Profline has a new website: job search and services for business

We've launched the updated profline.work: job search with filters, service pages for business, a cost calculator and four languages. Here's an honest look at what's inside.

Profline has a new website — we've launched the updated profline.work, and in this post we're giving an honest rundown of what already works on it. In short: a proper job search with filters for people looking for work; dedicated service pages for companies that need staff; a calculator for a rough cost estimate; and four interface languages. No big words about “revolutionising the labour market” — just a plain account of what's here now and what's coming next.

We built the site with two kinds of visitors in mind. The first is someone looking for a job in a warehouse, in production, in retail or in cleaning who wants to understand within a few minutes: what jobs are open in their city, what the schedule is and how the pay works. The second is a company that needs workers and wants to make sense of the services and the ballpark cost before the first call with a manager.

Profline's new website: the main changes

The biggest change is that vacancies now live on the site itself, not just in messengers or classified ads. Every vacancy has its own page describing the terms, and the list is updated as new positions come in. You don't have to message anyone to learn the basics: the city and work location, the schedule, how payments work, experience requirements, whether housing and a shuttle are provided — it's all visible right in the card.

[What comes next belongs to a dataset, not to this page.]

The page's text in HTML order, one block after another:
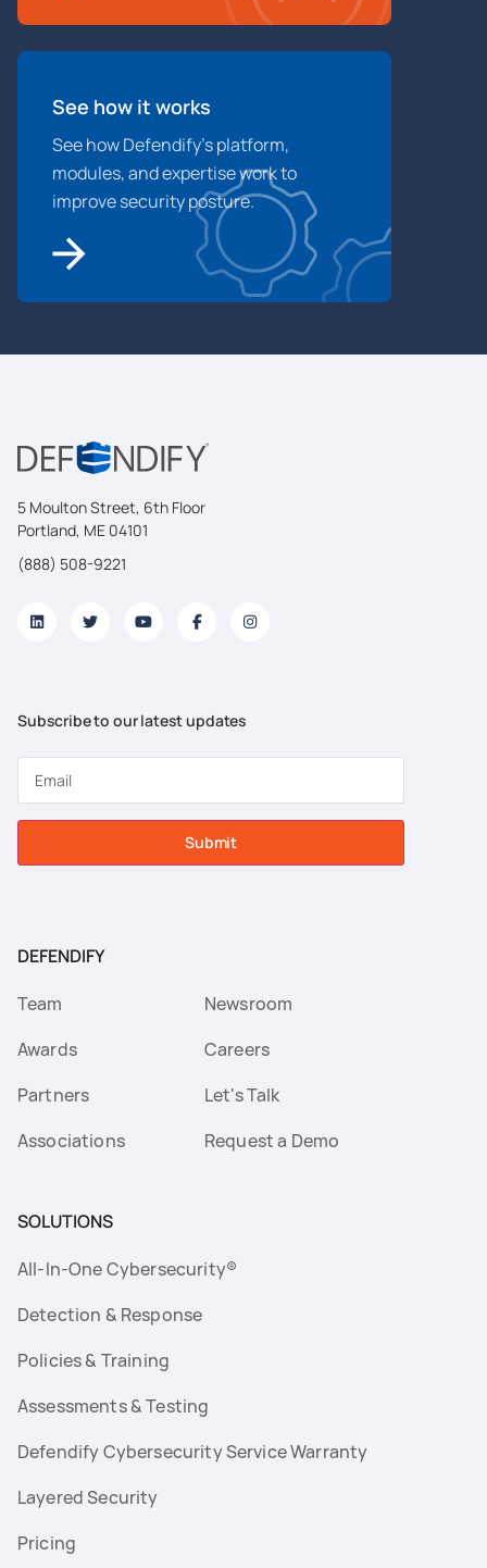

The second principle we stick to is not to overpromise. You won't find wording like “guaranteed salary from...” or “employed within one day” on the site. Terms in blue-collar jobs genuinely vary by city, schedule and employer, so it's more honest to show them in each vacancy separately than to paint an average picture that fits no one.

Job search with filters

The search section is the heart of the site. You can search vacancies by keyword and filter by city, occupation, employment type, experience and payment format. But the most useful part is the toggles for the practical conditions that usually decide the matter:

  • housing — for those ready to move to another city for a job;
  • transport to the site — when the warehouse or plant is outside the city;
  • no experience — jobs where they train you on the spot rather than ask for years on the record;
  • for students and for women — separate tags so you don't have to read through hundreds of descriptions;
  • flexible schedule — if you need to combine work with studies or family.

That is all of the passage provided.